Again using Sean's data:
lifeExpTrim <- ddply(iDat, ~year, summarize, StandardMean = mean(lifeExp), TrimmedMean = mean(lifeExp,
trim = 0.1), `StandardMean - TrimmedMean` = StandardMean - TrimmedMean)
lifeExpTrim2 <- ddply(iDat, ~year + continent, summarize, StandardMean = mean(lifeExp),
TrimmedMean = mean(lifeExp, trim = 0.1), `StandardMean - TrimmedMean` = StandardMean -
TrimmedMean)
print(lifeExpTrim, type = "html", include.rownames = TRUE)
## year StandardMean TrimmedMean StandardMean - TrimmedMean
## 1 1952 48.77 48.25 0.51942
## 2 1957 51.24 50.95 0.28524
## 3 1962 53.36 53.28 0.07615
## 4 1967 55.45 55.59 -0.13889
## 5 1972 57.44 57.77 -0.32267
## 6 1977 59.38 59.87 -0.49441
## 7 1982 61.35 61.90 -0.54959
## 8 1987 63.04 63.73 -0.68652
## 9 1992 63.98 64.99 -1.00732
## 10 1997 64.83 65.81 -0.98514
## 11 2002 65.49 66.50 -1.00778
## 12 2007 66.81 67.91 -1.09477
print(lifeExpTrim2, type = "html", include.rownames = TRUE)

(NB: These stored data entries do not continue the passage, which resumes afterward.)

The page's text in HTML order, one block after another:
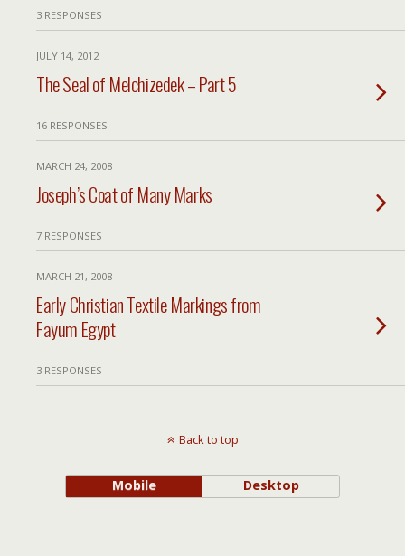
3 RESPONSES
JULY 14, 2012
The Seal of Melchizedek – Part 5
16 RESPONSES
MARCH 24, 2008
Joseph’s Coat of Many Marks
7 RESPONSES
MARCH 21, 2008
Early Christian Textile Markings from
Fayum Egypt
3 RESPONSES
Back to top
Mobile Desktop
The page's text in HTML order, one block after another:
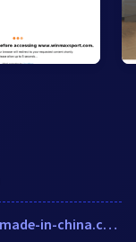
sophti.en.made-in-china.com
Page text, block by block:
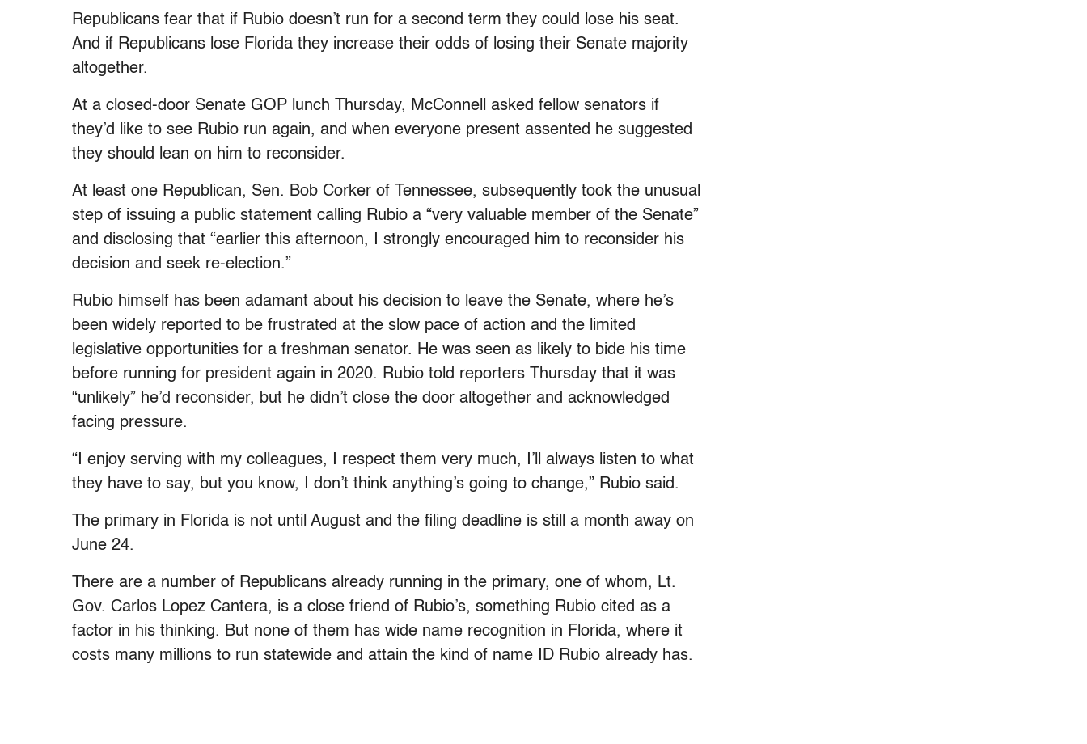
Republicans fear that if Rubio doesn’t run for a second term they could lose his seat.
And if Republicans lose Florida they increase their odds of losing their Senate majority
altogether.
At a closed-door Senate GOP lunch Thursday, McConnell asked fellow senators if
they’d like to see Rubio run again, and when everyone present assented he suggested
they should lean on him to reconsider.
At least one Republican, Sen. Bob Corker of Tennessee, subsequently took the unusual
step of issuing a public statement calling Rubio a “very valuable member of the Senate”
and disclosing that “earlier this afternoon, I strongly encouraged him to reconsider his
decision and seek re-election.”
Rubio himself has been adamant about his decision to leave the Senate, where he’s
been widely reported to be frustrated at the slow pace of action and the limited
legislative opportunities for a freshman senator. He was seen as likely to bide his time
before running for president again in 2020. Rubio told reporters Thursday that it was
“unlikely” he’d reconsider, but he didn’t close the door altogether and acknowledged
facing pressure.
“I enjoy serving with my colleagues, I respect them very much, I’ll always listen to what
they have to say, but you know, I don’t think anything’s going to change,” Rubio said.
The primary in Florida is not until August and the filing deadline is still a month away on
June 24.
There are a number of Republicans already running in the primary, one of whom, Lt.
Gov. Carlos Lopez Cantera, is a close friend of Rubio’s, something Rubio cited as a
factor in his thinking. But none of them has wide name recognition in Florida, where it
costs many millions to run statewide and attain the kind of name ID Rubio already has.
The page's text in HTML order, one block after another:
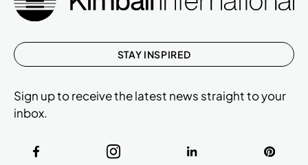
STAY INSPIRED
Sign up to receive the latest news straight to your
inbox.
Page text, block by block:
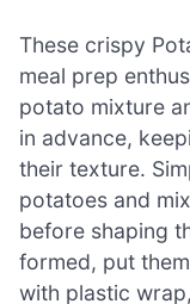
These crispy
meal prep
potato mixture
in advance,
their texture.
potatoes and
before shaping
formed, put
with plastic
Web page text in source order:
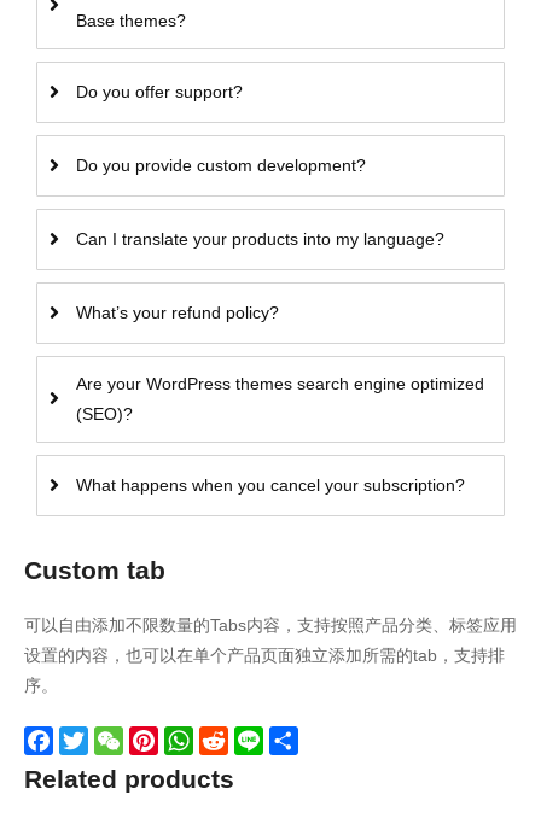
Base themes?
Do you offer support?
Do you provide custom development?
Can I translate your products into my language?
What’s your refund policy?
Are your WordPress themes search engine optimized
(SEO)?
What happens when you cancel your subscription?
Custom tab
可以自由添加不限数量的Tabs内容，支持按照产品分类、标签应用
设置的内容，也可以在单个产品页面独立添加所需的tab，支持排
序。
Facebook
TwitterWeChatPinterestWhatsApp
Reddit
Line
Related products
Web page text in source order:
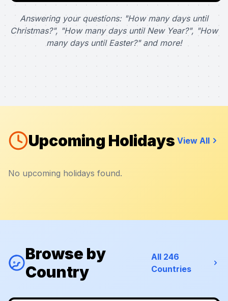
Answering your questions: "How many days until
Christmas?", "How many days until New Year?", "How
many days until Easter?" and more!
Upcoming Holidays View All
No upcoming holidays found.
Browse by
Country
All 246
Countries
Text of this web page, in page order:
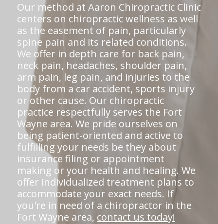
Our method at Aaron Chiropractic Clinic
centers on chiropractic wellness as well
as the easement of pain, particularly
spine pain and its related conditions.
We offer in depth care for back pain,
neck pain, headaches, shoulder pain,
arm pain, leg pain, and injuries to the
body from a car accident, sports injury
or other cause. Our chiropractic
practice respectfully serves the Fort
Wayne area. We pride ourselves on
being patient-oriented and active to
fulfilling your needs be they about
insurance filing or appointment
making or your health and healing. We
offer individualized treatment plans to
accommodate your exact needs. If
you're in need of a chiropractor in the
Fort Wayne area, contact us today!
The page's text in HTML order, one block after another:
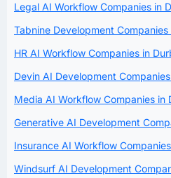
Legal AI Workflow Companies in
Tabnine Development Companies
HR AI Workflow Companies in
Devin AI Development
Media AI Workflow Companies in
Generative AI Development
Insurance AI Workflow
Windsurf AI Development
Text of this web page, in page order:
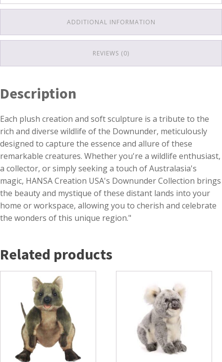
ADDITIONAL INFORMATION
REVIEWS (0)
Description
Each plush creation and soft sculpture is a tribute to the
rich and diverse wildlife of the Downunder, meticulously
designed to capture the essence and allure of these
remarkable creatures. Whether you're a wildlife enthusiast,
a collector, or simply seeking a touch of Australasia's
magic, HANSA Creation USA's Downunder Collection brings
the beauty and mystique of these distant lands into your
home or workspace, allowing you to cherish and celebrate
the wonders of this unique region."
Related products
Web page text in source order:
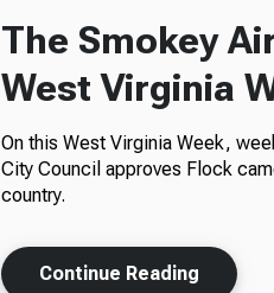
The Smokey
West Virginia
On this West Virginia Week,
City Council approves Flock
country.
Continue Reading
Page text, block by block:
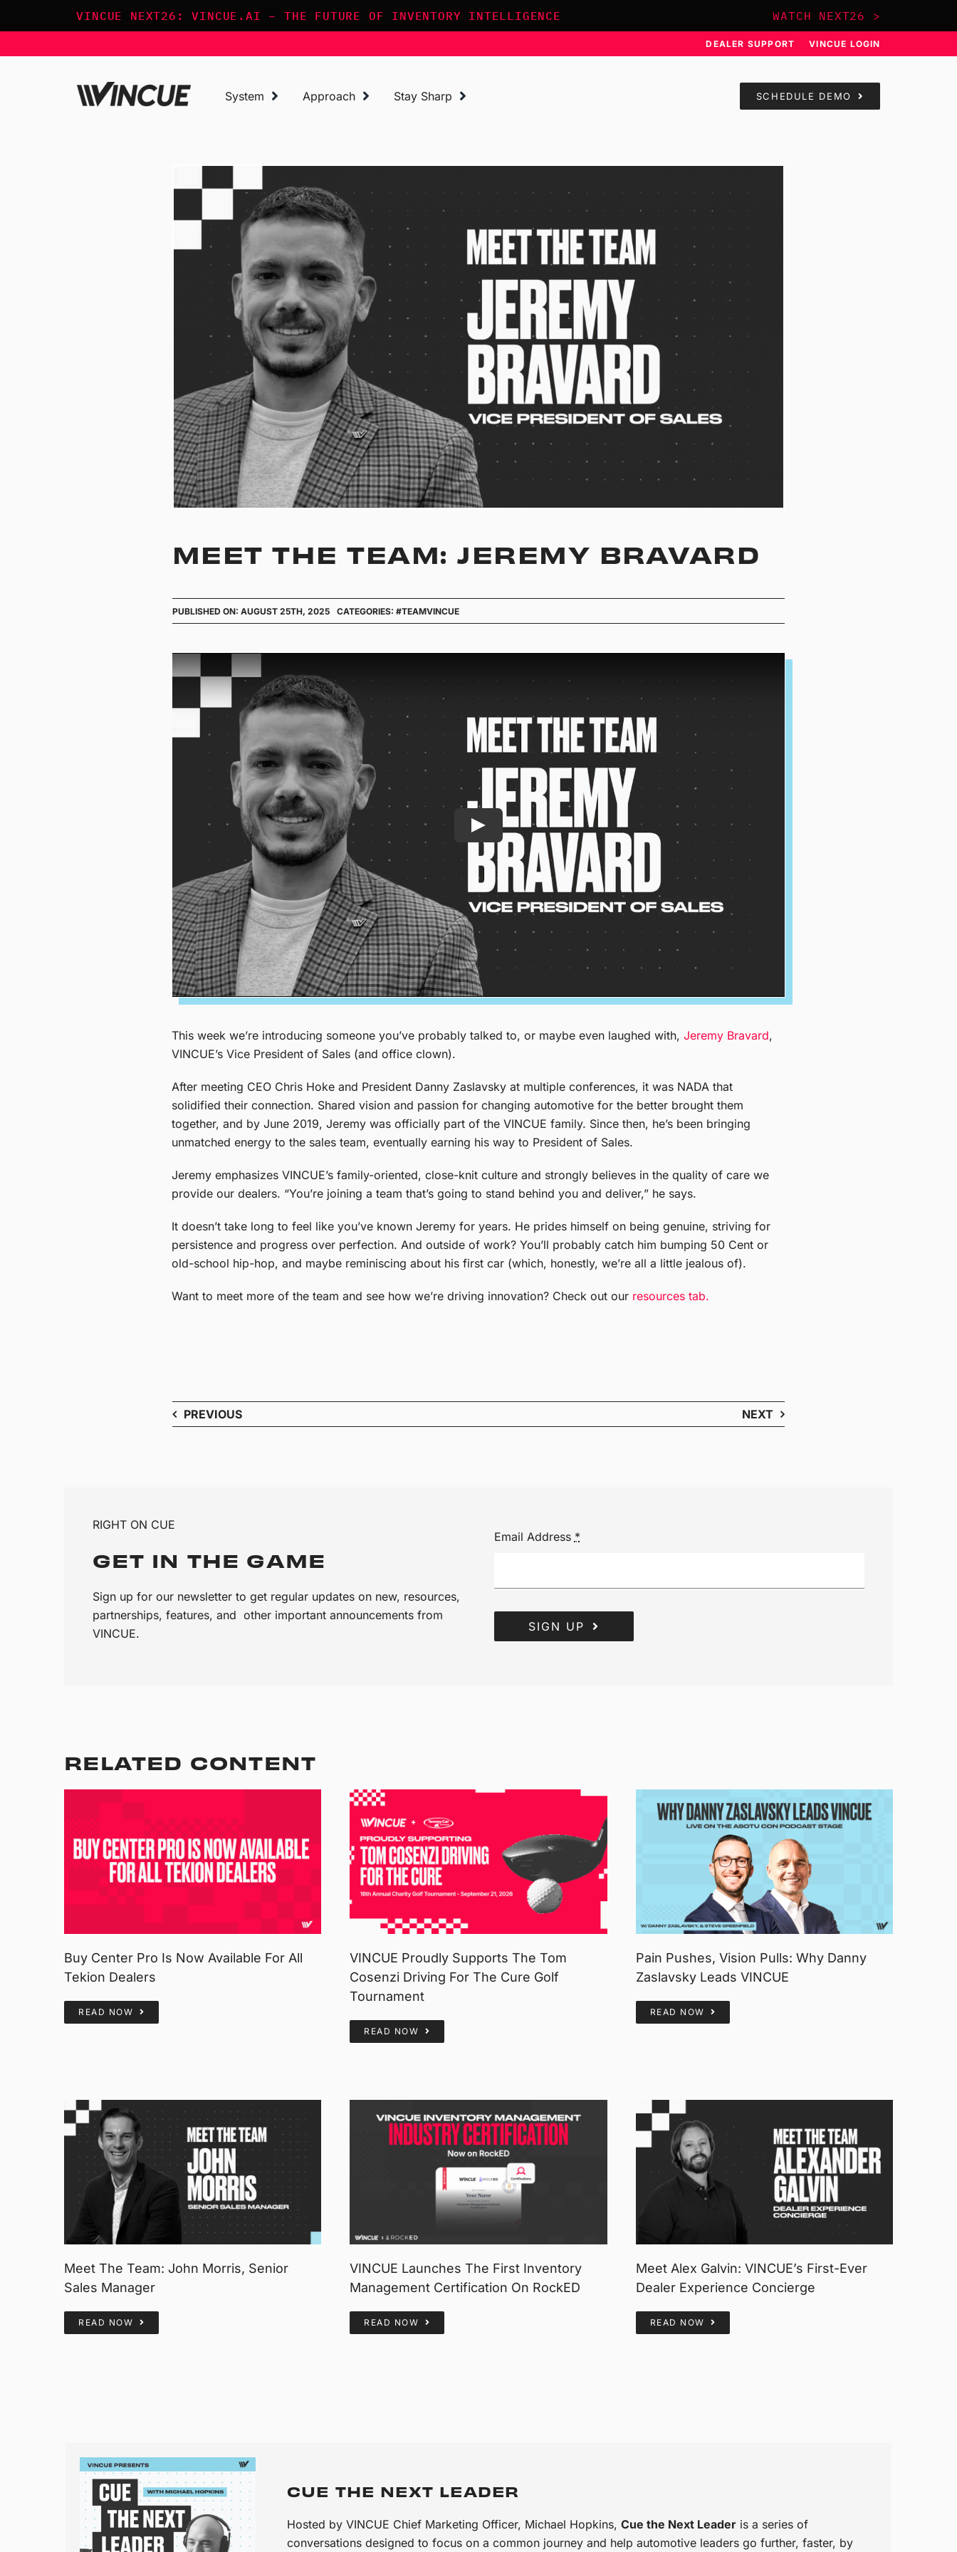
VINCUE NEXT26: VINCUE.AI – THE FUTURE OF INVENTORY INTELLIGENCE WATCH NEXT26 >
DEALER SUPPORT VINCUE LOGIN
System Approach Stay Sharp SCHEDULE DEMO
MEET THE TEAM: JEREMY BRAVARD
PUBLISHED ON: AUGUST 25TH, 2025 CATEGORIES: #TEAMVINCUE
This week we’re introducing someone you’ve probably talked to, or maybe even laughed with,Jeremy Bravard,
VINCUE’s Vice President of Sales (and office clown).
After meeting CEO Chris Hoke and President Danny Zaslavsky at multiple conferences, it was NADA that
solidified their connection. Shared vision and passion for changing automotive for the better brought them
together, and by June 2019, Jeremy was officially part of the VINCUE family. Since then, he’s been bringing
unmatched energy to the sales team, eventually earning his way to President of Sales.
Jeremy emphasizes VINCUE’s family-oriented, close-knit culture and strongly believes in the quality of care we
provide our dealers. “You’re joining a team that’s going to stand behind you and deliver,” he says.
It doesn’t take long to feel like you’ve known Jeremy for years. He prides himself on being genuine, striving for
persistence and progress over perfection. And outside of work? You’ll probably catch him bumping 50 Cent or
old-school hip-hop, and maybe reminiscing about his first car (which, honestly, we’re all a little jealous of).
Want to meet more of the team and see how we’re driving innovation? Check out our resources tab.
PREVIOUS NEXT
RIGHT ON CUE
GET IN THE GAME
Sign up for our newsletter to get regular updates on new, resources,
partnerships, features, and other important announcements from
VINCUE.
Email Address *
SIGN UP
RELATED CONTENT
Buy Center Pro Is Now Available For All
Tekion Dealers
READ NOW
VINCUE Proudly Supports The Tom
Cosenzi Driving For The Cure Golf
Tournament
READ NOW
Pain Pushes, Vision Pulls: Why Danny
Zaslavsky Leads VINCUE
READ NOW
Meet The Team: John Morris, Senior
Sales Manager
READ NOW
VINCUE Launches The First Inventory
Management Certification On RockED
READ NOW
Meet Alex Galvin: VINCUE’s First-Ever
Dealer Experience Concierge
READ NOW
CUE THE NEXT LEADER
Hosted by VINCUE Chief Marketing Officer, Michael Hopkins,Cue the Next Leader is a series of
conversations designed to focus on a common journey and help automotive leaders go further, faster, by

## year continent StandardMean TrimmedMean StandardMean - TrimmedMean
## 1 1952 Africa 39.14 38.93 0.20252
## 2 1952 Americas 53.28 53.18 0.09827
## 3 1952 Asia 46.31 45.98 0.33332
## 4 1952 Europe 64.41 65.10 -0.68858
## 5 1957 Africa 41.27 40.97 0.29642
## 6 1957 Americas 55.96 56.05 -0.08596
## 7 1957 Asia 49.32 49.16 0.15432
## 8 1957 Europe 66.70 67.31 -0.60456
## 9 1962 Africa 43.32 43.05 0.27125
## 10 1962 Americas 58.40 58.64 -0.24129
## 11 1962 Asia 51.56 51.45 0.10965
## 12 1962 Europe 68.54 69.08 -0.53997
## 13 1967 Africa 45.33 45.12 0.21704
## 14 1967 Americas 60.41 60.75 -0.33994
## 15 1967 Asia 54.66 54.79 -0.12318
## 16 1967 Europe 69.74 70.20 -0.45915
## 17 1972 Africa 47.45 47.26 0.18599
## 18 1972 Americas 62.39 62.86 -0.46589
## 19 1972 Asia 57.32 57.71 -0.39306
## 20 1972 Europe 70.78 71.15 -0.37438
## 21 1977 Africa 49.58 49.35 0.23059
## 22 1977 Americas 64.39 64.87 -0.47477
## 23 1977 Asia 59.61 60.42 -0.80705
## 24 1977 Europe 71.94 72.22 -0.28290
## 25 1982 Africa 51.59 51.32 0.27289
## 26 1982 Americas 66.23 66.67 -0.43740
## 27 1982 Asia 62.62 62.99 -0.37543
## 28 1982 Europe 72.81 73.10 -0.29343
## 29 1987 Africa 53.34 53.01 0.33738
## 30 1987 Americas 68.09 68.55 -0.45695
## 31 1987 Asia 64.85 65.31 -0.46145
## 32 1987 Europe 73.64 73.97 -0.32521
## 33 1992 Africa 53.63 53.71 -0.08088
## 34 1992 Americas 69.57 70.01 -0.43750
## 35 1992 Asia 66.54 66.99 -0.45675
## 36 1992 Europe 74.44 74.73 -0.29186
## 37 1997 Africa 53.60 53.08 0.51455
## 38 1997 Americas 71.15 71.63 -0.47671
## 39 1997 Asia 68.02 68.50 -0.47582
## 40 1997 Europe 75.51 75.77 -0.26858
## 41 2002 Africa 53.33 52.47 0.85056
## 42 2002 Americas 72.42 72.89 -0.46548
## 43 2002 Asia 69.23 69.84 -0.60316
## 44 2002 Europe 76.70 76.89 -0.18903
## 45 2007 Africa 54.81 54.08 0.72851
## 46 2007 Americas 73.61 74.01 -0.40607
## 47 2007 Asia 70.73 71.31 -0.58218
## 48 2007 Europe 77.65 77.83 -0.17644
Here I used Sean's code with iDat then included a slight change where I added a column for continent. To illustrate these tables I used the following graphs:
xyplot(TrimmedMean + StandardMean ~ year, lifeExpTrim, type = "l", main = "Trimmed and Standard Mean")
xyplot(TrimmedMean + StandardMean ~ year | continent, lifeExpTrim2, type = "l",
main = "Trimmed and Standard Mean per Continent")
These first two basic graphs map out the change of trimmed and standard mean over time. The first graph appears to show the disparity increasing after the mid 1960s quite drastically. Therefore I created another graph which separated the results into continents to see which caused this change. It appeared that both Asia and Africa also had a large disparity between trimmed and standard mean by 2007, whilst Europe and the Americas did not.